Segment Open
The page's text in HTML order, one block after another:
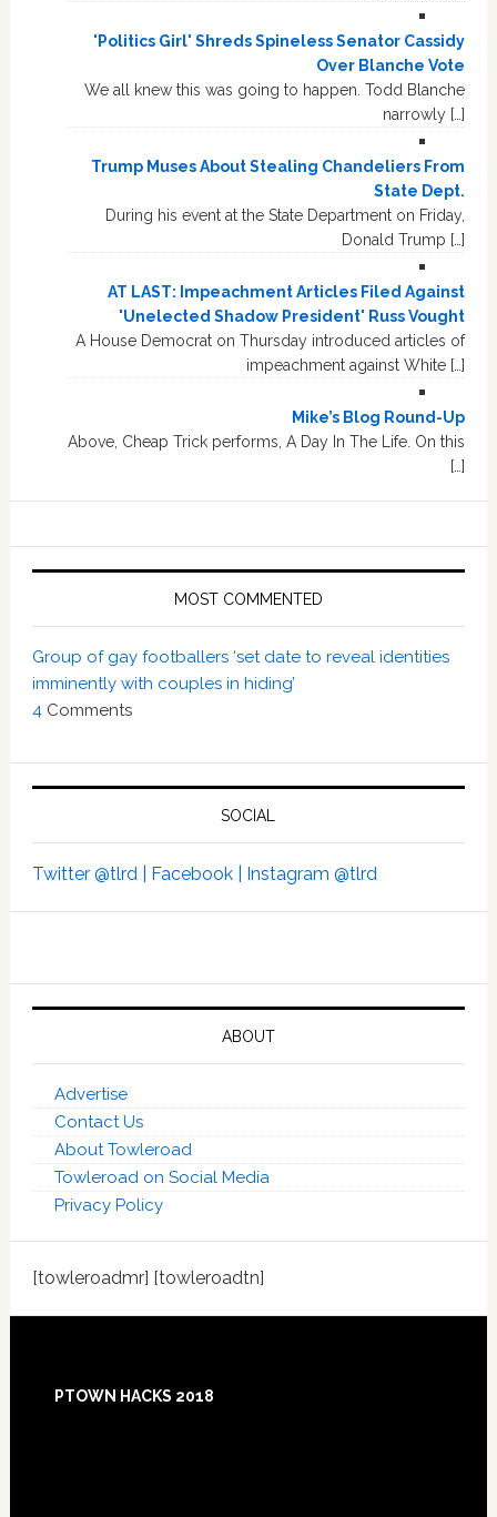
'Politics Girl' Shreds Spineless Senator Cassidy
Over Blanche Vote
We all knew this was going to happen. Todd Blanche
narrowly […]
Trump Muses About Stealing Chandeliers From
State Dept.
During his event at the State Department on Friday,
Donald Trump […]
AT LAST: Impeachment Articles Filed Against
'Unelected Shadow President' Russ Vought
A House Democrat on Thursday introduced articles of
impeachment against White […]
Mike’s Blog Round-Up
Above, Cheap Trick performs, A Day In The Life. On this
[…]
MOST COMMENTED
Group of gay footballers ‘set date to reveal identities
imminently with couples in hiding’
4 Comments
SOCIAL
Twitter @tlrd | Facebook | Instagram @tlrd
ABOUT
Advertise
Contact Us
About Towleroad
Towleroad on Social Media
Privacy Policy
[towleroadmr] [towleroadtn]
Footer
PTOWN HACKS 2018
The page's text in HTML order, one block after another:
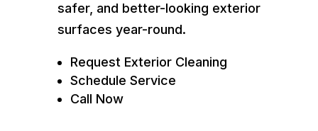
safer, and better-looking exterior
surfaces year-round.
Request Exterior Cleaning
Schedule Service
Call Now
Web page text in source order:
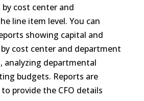
cost center and
line item level. You can
showing capital and
cost center and department
analyzing departmental
budgets. Reports are
provide the CFO details
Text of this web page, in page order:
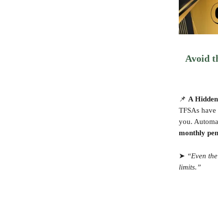
Avoid
📌 A
TFSAs
you.
monthly
➤ “Even
limits.”
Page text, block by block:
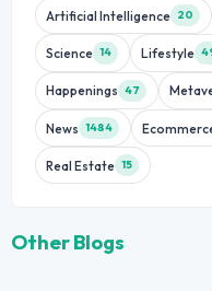
Artificial Intelligence 20
Science 14 Lifestyle
Happenings 47
News 1484
Real Estate 15
Other Blogs
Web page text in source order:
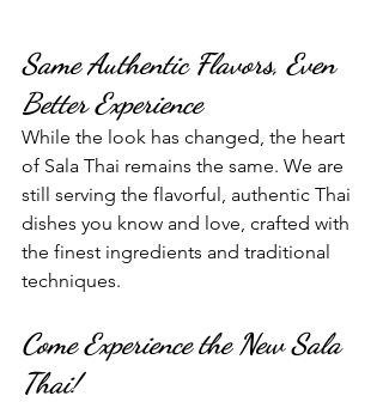
Same Authentic Flavors, Even
Better Experience
While the look has changed, the heart
of Sala Thai remains the same. We are
still serving the flavorful, authentic Thai
dishes you know and love, crafted with
the finest ingredients and traditional
techniques.
Come Experience the New Sala
Thai!
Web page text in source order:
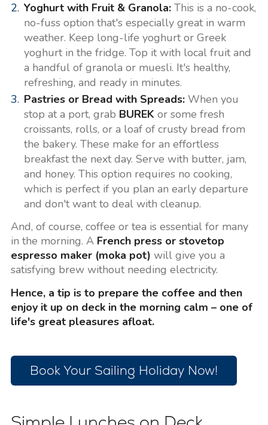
Segment Closed
Required work -
Drop the images and transcribe the entries above exactly.

Exercise solution -
The page's text in HTML order, one block after another:
'Politics Girl' Shreds Spineless Senator Cassidy
Over Blanche Vote
We all knew this was going to happen. Todd Blanche
narrowly […]
Trump Muses About Stealing Chandeliers From
State Dept.
During his event at the State Department on Friday,
Donald Trump […]
AT LAST: Impeachment Articles Filed Against
'Unelected Shadow President' Russ Vought
A House Democrat on Thursday introduced articles of
impeachment against White […]
Mike’s Blog Round-Up
Above, Cheap Trick performs, A Day In The Life. On this
[…]
MOST COMMENTED
Group of gay footballers ‘set date to reveal identities
imminently with couples in hiding’
4 Comments
SOCIAL
Twitter @tlrd | Facebook | Instagram @tlrd
ABOUT
Advertise
Contact Us
About Towleroad
Towleroad on Social Media
Privacy Policy
[towleroadmr] [towleroadtn]
Footer
PTOWN HACKS 2018
The page's text in HTML order, one block after another:
safer, and better-looking exterior
surfaces year-round.
Request Exterior Cleaning
Schedule Service
Call Now
Web page text in source order:
cost center and
line item level. You can
showing capital and
cost center and department
analyzing departmental
budgets. Reports are
provide the CFO details
Text of this web page, in page order:
Avoid
📌 A
TFSAs
you.
monthly
➤ “Even
limits.”
Page text, block by block:
Artificial Intelligence 20
Science 14 Lifestyle
Happenings 47
News 1484
Real Estate 15
Other Blogs
Web page text in source order:
Same Authentic Flavors, Even
Better Experience
While the look has changed, the heart
of Sala Thai remains the same. We are
still serving the flavorful, authentic Thai
dishes you know and love, crafted with
the finest ingredients and traditional
techniques.
Come Experience the New Sala
Thai!
Web page text in source order:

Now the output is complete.